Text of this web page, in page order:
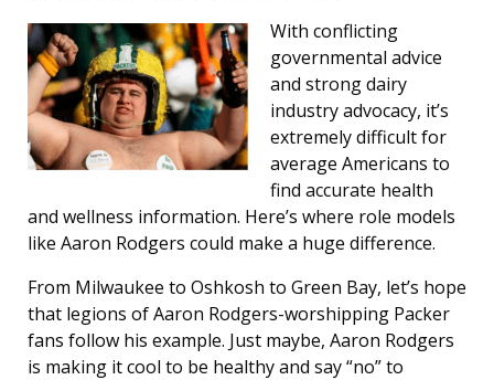
With conflicting
governmental advice
and strong dairy
industry advocacy, it’s
extremely difficult for
average Americans to
find accurate health
and wellness information. Here’s where role models
like Aaron Rodgers could make a huge difference.
From Milwaukee to Oshkosh to Green Bay, let’s hope
that legions of Aaron Rodgers-worshipping Packer
fans follow his example. Just maybe, Aaron Rodgers
is making it cool to be healthy and say “no” to
___
For the material above, give every line again exactly and leave out the pictures.

== EXERCISE RESPONSE ==
Text of this web page, in page order:
With conflicting
governmental advice
and strong dairy
industry advocacy, it’s
extremely difficult for
average Americans to
find accurate health
and wellness information. Here’s where role models
like Aaron Rodgers could make a huge difference.
From Milwaukee to Oshkosh to Green Bay, let’s hope
that legions of Aaron Rodgers-worshipping Packer
fans follow his example. Just maybe, Aaron Rodgers
is making it cool to be healthy and say “no” to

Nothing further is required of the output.